= Jean Fréville =

French writer, journalist, literary and art critic

Jean Fréville (/fr/; born Eugène Schkaff; 25 May 1895 – 23 June 1971) was a French writer, journalist, literary and art critic, translator and historian.

== Biography ==
Eugène Schkaff was born in to an upper-class family in Kharkiv, Russian Empire (now Ukraine) and moved with his parents to France in 1903. He studied at the Lycée Janson-de-Sailly, then took courses in law and philosophy at the École libre des sciences politiques. Holder of two doctorates in law, he registered with the Paris bar in 1925, the year in which he obtained French naturalization.

In 1927, he went to Moscow for the celebrations of the 10th anniversary of the October Revolution. There he met Maurice Thorez and on his return to Paris, he joined the Communist Party.
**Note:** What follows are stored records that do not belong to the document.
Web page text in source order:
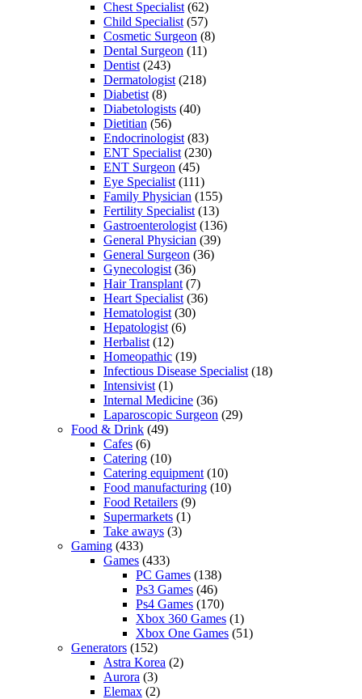
Chest Specialist (62)
Child Specialist (57)
Cosmetic Surgeon (8)
Dental Surgeon (11)
Dentist (243)
Dermatologist (218)
Diabetist (8)
Diabetologists (40)
Dietitian (56)
Endocrinologist (83)
ENT Specialist (230)
ENT Surgeon (45)
Eye Specialist (111)
Family Physician (155)
Fertility Specialist (13)
Gastroenterologist (136)
General Physician (39)
General Surgeon (36)
Gynecologist (36)
Hair Transplant (7)
Heart Specialist (36)
Hematologist (30)
Hepatologist (6)
Herbalist (12)
Homeopathic (19)
Infectious Disease Specialist (18)
Intensivist (1)
Internal Medicine (36)
Laparoscopic Surgeon (29)
Food & Drink (49)
Cafes (6)
Catering (10)
Catering equipment (10)
Food manufacturing (10)
Food Retailers (9)
Supermarkets (1)
Take aways (3)
Gaming (433)
Games (433)
PC Games (138)
Ps3 Games (46)
Ps4 Games (170)
Xbox 360 Games (1)
Xbox One Games (51)
Generators (152)
Astra Korea (2)
Aurora (3)
Elemax (2)
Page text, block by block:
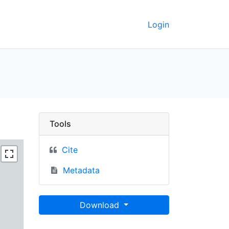
Login
GeoData
Tools
Cite
Metadata
Download
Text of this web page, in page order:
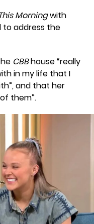
Morningwith
to address the
CBBhouse “really
in my life that I
and that her
them”.

In 1931, he became a literary columnist for l'Humanité under the pseudonym Jean Fréville and publicized the writings of Marx, Engels, Plekhanov, Lenin, and Stalin on art and literature.
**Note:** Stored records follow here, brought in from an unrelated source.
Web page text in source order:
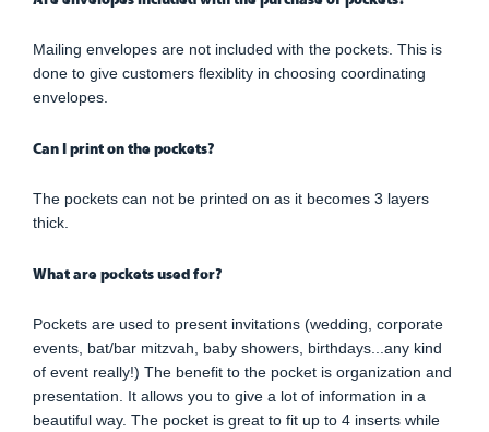
Mailing envelopes are not included with the pockets. This is
done to give customers flexiblity in choosing coordinating
envelopes.
Can I print on the pockets?
The pockets can not be printed on as it becomes 3 layers
thick.
What are pockets used for?
Pockets are used to present invitations (wedding, corporate
events, bat/bar mitzvah, baby showers, birthdays...any kind
of event really!) The benefit to the pocket is organization and
presentation. It allows you to give a lot of information in a
beautiful way. The pocket is great to fit up to 4 inserts while
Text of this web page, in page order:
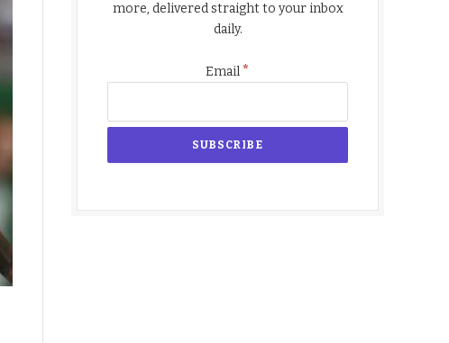
more, delivered straight to your inbox
daily.
Email*
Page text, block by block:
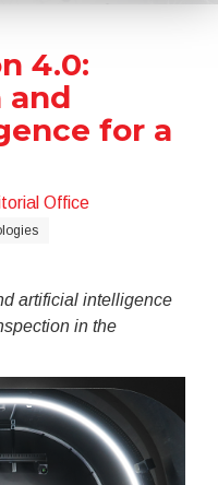
4.0:
and
for a
Office
artificial intelligence
in the
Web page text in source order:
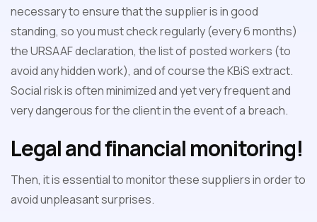
necessary to ensure that the supplier is in good
standing, so you must check regularly (every 6 months)
the URSAAF declaration, the list of posted workers (to
avoid any hidden work), and of course the KBiS extract.
Social risk is often minimized and yet very frequent and
very dangerous for the client in the event of a breach.
Legal and financial monitoring!
Then, it is essential to monitor these suppliers in order to
avoid unpleasant surprises.
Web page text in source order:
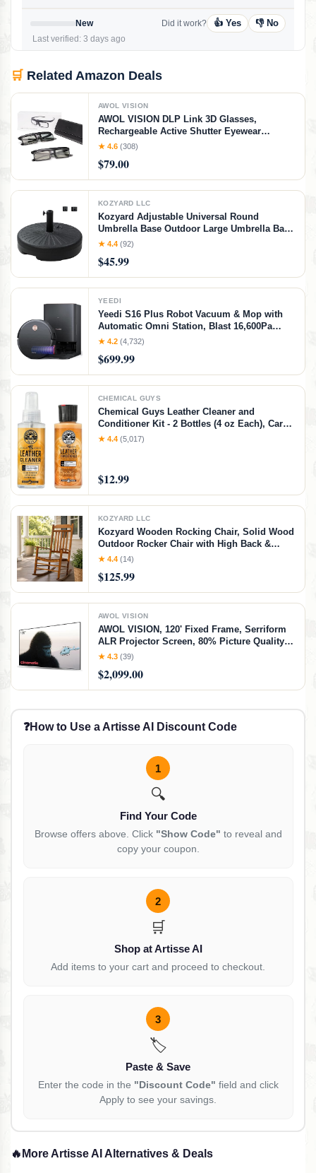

A close collaborator of Thorez, he wrote his biography at his request in 1937 (Fils de Peuple), based on descriptions provided orally by Thorez himself. After the German invasion of France he was mobilized in March 1940 and, after his demobilization in July in Nice, he lent his support to the clandestine newspaper of resistance intellectuals, Pensée et action.

After the war, he was deputy head of Thorez's cabinet and became a minister. After the ouster of communist ministers in May 1947, he continued to be a close but discreet collaborator of Maurice Thorez. It was he who made numerous trips to the Soviet Union to meet the ill Thorez.

He was part of the editorial board of La Nouvelle Critique in 1948 and was one of the presidents of the Institut Maurice Thorez.

Despite becoming isolated politically after the death of Thorez in 1964, Jean Fréville remained a member of the PCF until the end of his life in June 1971.